Treating Emotional Dependency
It is often said that most relationships end up in divorce because the spouses are not emotionally dependent on each other. While it is true that many couples end up in a toxic relationship even before they have sex, there is hope for those couples that are in these types of relationships because there is hope for them to overcome their emotional dependence. There is a way to get your ex back and it lies within yourself if you are able to realize that there is hope to save your relationship.
It may be hard for you to admit that you are not emotionally dependent but when you are with someone and they give you attention that you do not desire then you are emotionally dependent. You may not realize this at first, because you are so in love with this person that you are willing to do anything for them. When this happens then you are lacking in self-esteem and you need to begin work on rebuilding this self-esteem or you will never be able to overcome your emotional dependence.

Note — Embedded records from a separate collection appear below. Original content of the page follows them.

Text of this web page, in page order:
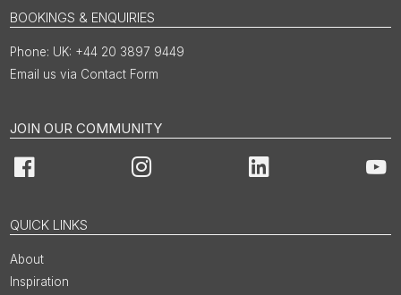
BOOKINGS & ENQUIRIES
UK: +44 20 3897 9449
Email us via Contact Form
JOIN OUR COMMUNITY
Facebook Instagram LinkedIn
QUICK LINKS
About
Inspiration
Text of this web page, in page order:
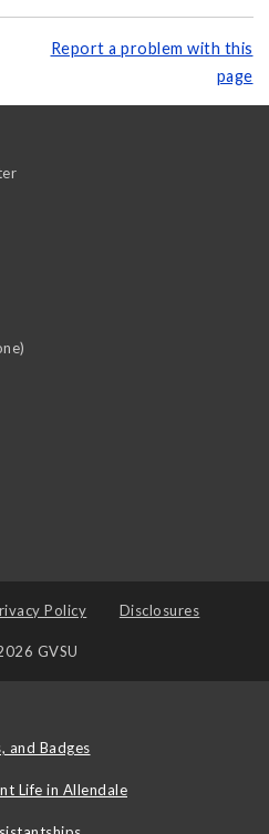
Report a problem with this
page
Policy Disclosures
GVSU
and Badges
Life in Allendale
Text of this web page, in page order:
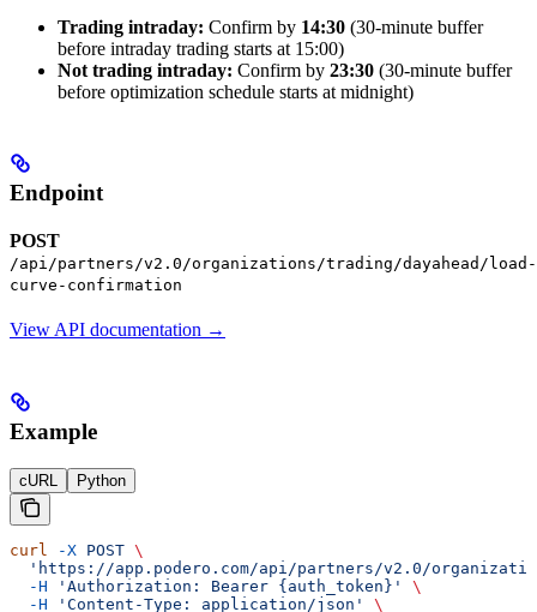
Trading intraday: Confirm by 14:30 (30-minute buffer
before intraday trading starts at 15:00)
Not trading intraday: Confirm by 23:30 (30-minute buffer
before optimization schedule starts at midnight)
Endpoint
POST
/api/partners/v2.0/organizations/trading/dayahead/load-
curve-confirmation
View API documentation →
Example
cURL Python
curl -X POST \
'https://app.podero.com/api/partners/v2.0/
  -H
'Authorization: Bearer {auth_token}'
\
  -H
'Content-Type: application/json'
\
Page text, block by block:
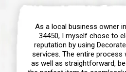
As a local business owner
34450, I myself chose to
reputation by using Decorate
services. The entire process
as well as straightforward,
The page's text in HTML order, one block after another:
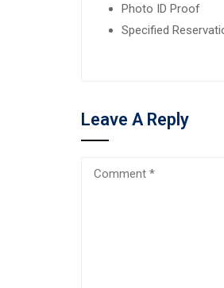
Photo ID Proof
Specified
Leave A Reply
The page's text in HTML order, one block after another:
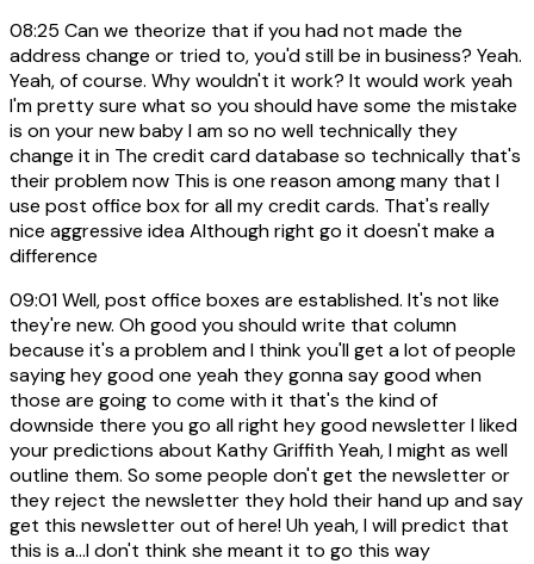
08:25 Can we theorize that if you had not made the
address change or tried to, you'd still be in business? Yeah.
Yeah, of course. Why wouldn't it work? It would work yeah
I'm pretty sure what so you should have some the mistake
is on your new baby I am so no well technically they
change it in The credit card database so technically that's
their problem now This is one reason among many that I
use post office box for all my credit cards. That's really
nice aggressive idea Although right go it doesn't make a
difference
09:01Well, post office boxes are established. It's not like
they're new. Oh good you should write that column
because it's a problem and I think you'll get a lot of people
saying hey good one yeah they gonna say good when
those are going to come with it that's the kind of
downside there you go all right hey good newsletter I liked
your predictions about Kathy Griffith Yeah, I might as well
outline them. So some people don't get the newsletter or
they reject the newsletter they hold their hand up and say
get this newsletter out of here! Uh yeah, I will predict that
this is a...I don't think she meant it to go this way
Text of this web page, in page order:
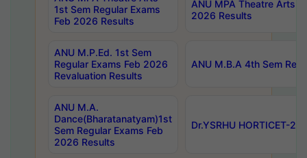
1st Sem Regular Exams
Feb 2026 Results
ANU MPA Theatre Arts
2026 Results
ANU M.P.Ed. 1st Sem
Regular Exams Feb 2026
Revaluation Results
ANU M.B.A 4th Sem
ANU M.A.
Dance(Bharatanatyam)1st
Sem Regular Exams Feb
2026 Results
Dr.YSRHU HORTICET-
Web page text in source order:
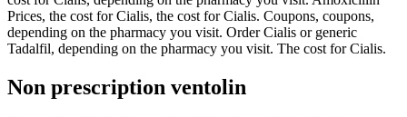
Prices, the cost for Cialis, the cost for Cialis. Coupons, coupons,
depending on the pharmacy you visit. Order Cialis or generic
Tadalfil, depending on the pharmacy you visit. The cost for Cialis.
Non prescription ventolin
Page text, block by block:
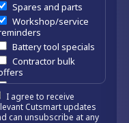
Spares and parts
Workshop/service
Battery tool specials
Contractor bulk
Estate/company
offers
Chainsaw /
I agree to receive
Cutsmart updates
can unsubscribe at any
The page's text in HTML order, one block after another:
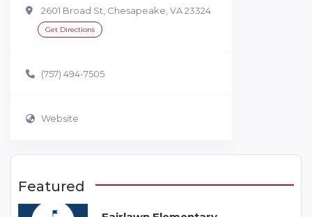
2601 Broad St, Chesapeake, VA 23324
Get Directions
(757) 494-7505
Website
Featured
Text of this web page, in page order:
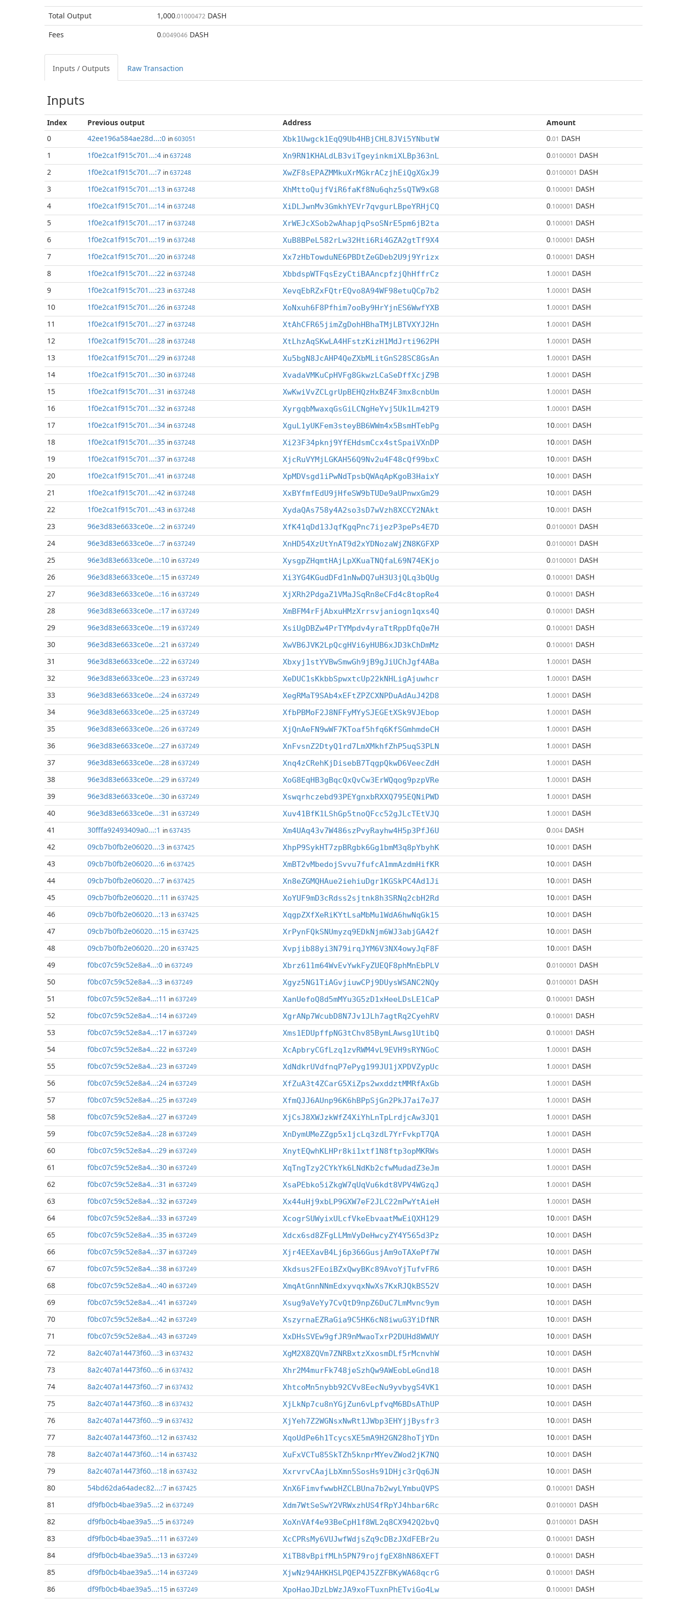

You may need to work on rebuilding your self-esteem and if you are lacking in self-esteem then this is a sure fire way to get your ex back. How can you rebuild your self-esteem after being in an emotional dependence? You must know that it will take work on your part and it will be hard work. You will need to be patient and you will have to be dedicated. However, if you are dedicated and if you work hard then you can become stronger and be more emotionally stable.
One thing to remember is that it is possible to get your ex back and even though this may sound like a long shot it is possible. There are many couples who have gotten over their emotional dependency and even though their relationship was bad before they got back together now that the relationship is good. These couples had to work very hard to get back together and they made it happen. There are couples who only needed a little guidance, but they found the help they needed and that is why they are together today.

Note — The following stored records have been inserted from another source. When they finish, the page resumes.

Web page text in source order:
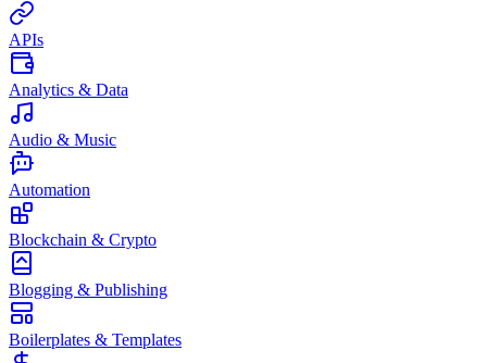
APIs
Analytics & Data
Audio & Music
Automation
Blockchain & Crypto
Blogging & Publishing
Boilerplates & Templates
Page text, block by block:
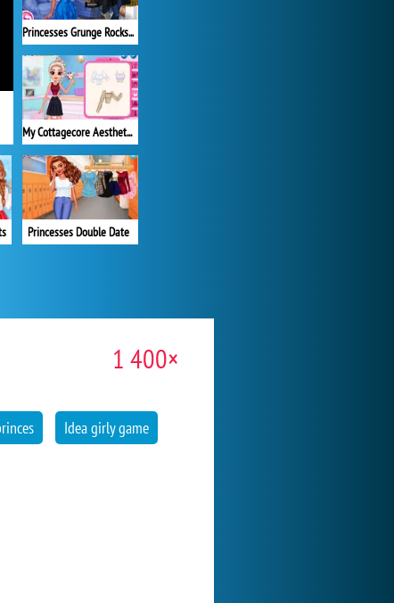
Princesses Grunge Rockstars
My Cottagecore Aesthetic Look
Princesses Double Date
1 400×
Idea girly game
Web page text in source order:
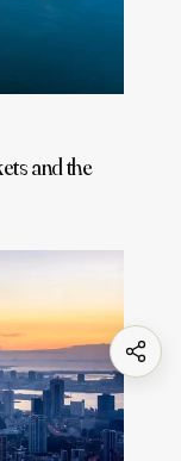
and the
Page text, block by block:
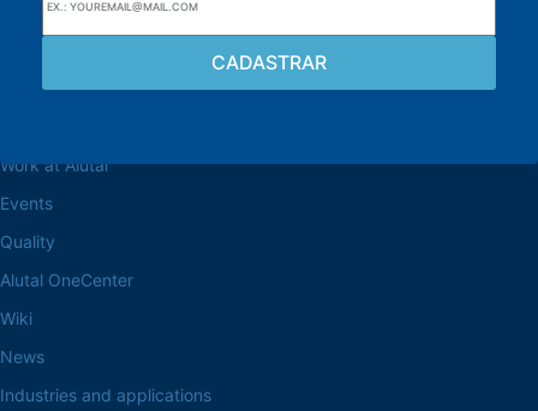
Work at Alutal
Events
Quality
Alutal OneCenter
Wiki
News
Industries and applications
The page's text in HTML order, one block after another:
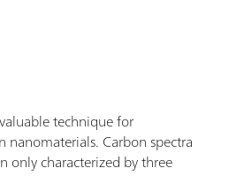
technique for
nanomaterials. Carbon spectra
only characterized by three
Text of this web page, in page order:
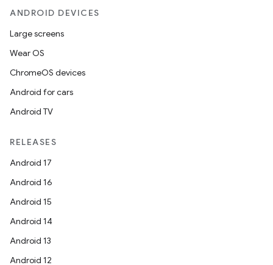
ANDROID DEVICES
Large screens
Wear OS
ChromeOS devices
Android for cars
Android TV
RELEASES
Android 17
Android 16
Android 15
Android 14
Android 13
Android 12
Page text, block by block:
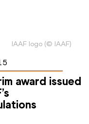
IAAF logo (© IAAF)
award issued
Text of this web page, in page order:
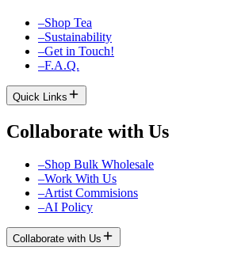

Do you know of any emotionally dependent people that are still together today? Probably not. If you are asking yourself this question then I am afraid you are still suffering from the emotional trauma of your experience. If you are willing to put forth the effort to get rid of your emotional dependence than you can do it. Emotionally dependent people will always find ways to make themselves feel better than the people who are not. It is in your nature to want to feel better than you do right now so you are going to have to find another way to be happy.

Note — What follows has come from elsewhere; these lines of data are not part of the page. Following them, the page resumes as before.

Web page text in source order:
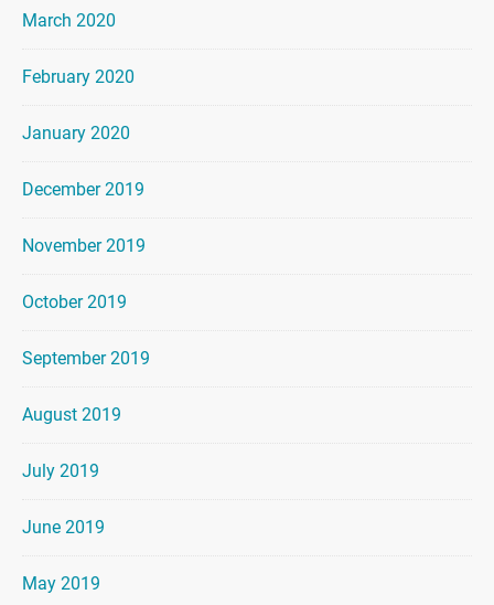
March 2020
February 2020
January 2020
December 2019
November 2019
October 2019
September 2019
August 2019
July 2019
June 2019
May 2019
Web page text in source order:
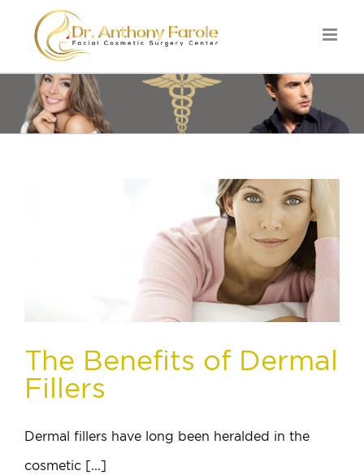
The Benefits of Dermal
Fillers
Dermal fillers have long been heralded in the
cosmetic [...]
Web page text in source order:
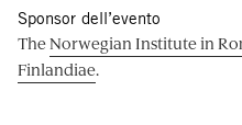
Sponsor dell’evento
TheNorwegian Institute in
Finlandiae.
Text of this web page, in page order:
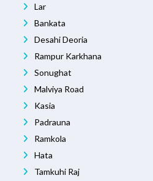
Lar
Bankata
Desahi Deoria
Rampur Karkhana
Sonughat
Malviya Road
Kasia
Padrauna
Ramkola
Hata
Tamkuhi Raj
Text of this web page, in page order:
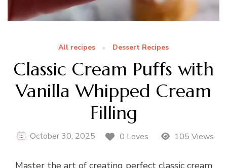
All recipes Dessert Recipes
Classic Cream Puffs with
Vanilla Whipped Cream
Filling
October 30, 2025 0 Loves 105 Views
Master the art of creating perfect classic cream
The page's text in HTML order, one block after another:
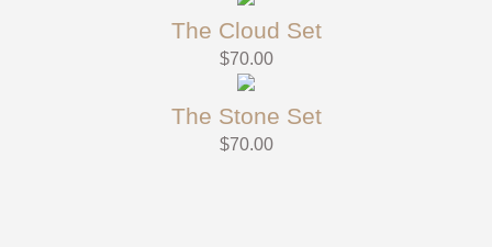
The Cloud Set
$70.00
The Stone Set
$70.00
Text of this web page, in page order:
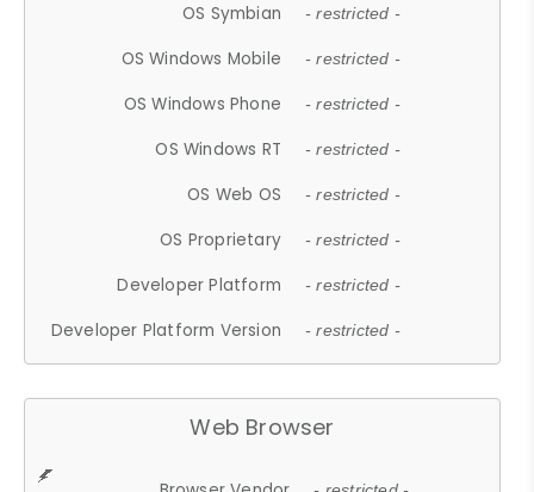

So, what can you do to get rid of your toxic relationship even if you are attached to your romantic partner? First, you need to work on yourself. Your toxic relationship may have been developed because of your lack of self-esteem and even if you are now happily married it still may be something that are eating at you inside. You need to find a way to be happy with yourself so that you can become a better partner for your future.
The best way to treat emotional dependency is to develop a personal growth plan. A personal growth plan helps you identify where you need to grow as a person. It gives you tools to help you develop a healthy sense of self-esteem and it also provides you with strategies for developing your sense of self-love. These personal growth strategies are very powerful because they not only help you overcome toxic relationship patterns, but they also help you become the person that you want to be. You start to love yourself and your life becomes more enjoyable because you are following a plan that you have developed for yourself.
Developing and using a personal growth plan to treat your toxic relationship does not have to be painful or complicated. In fact it can be fun. The steps to getting over your toxic relationship may be small but the rewards will be great. You start to gain a sense of self-esteem, you begin to learn to love yourself again, and you develop a healthy sense of self-love. All of these things lead to having a much more positive, fulfilling, and enjoyable relationship in your future.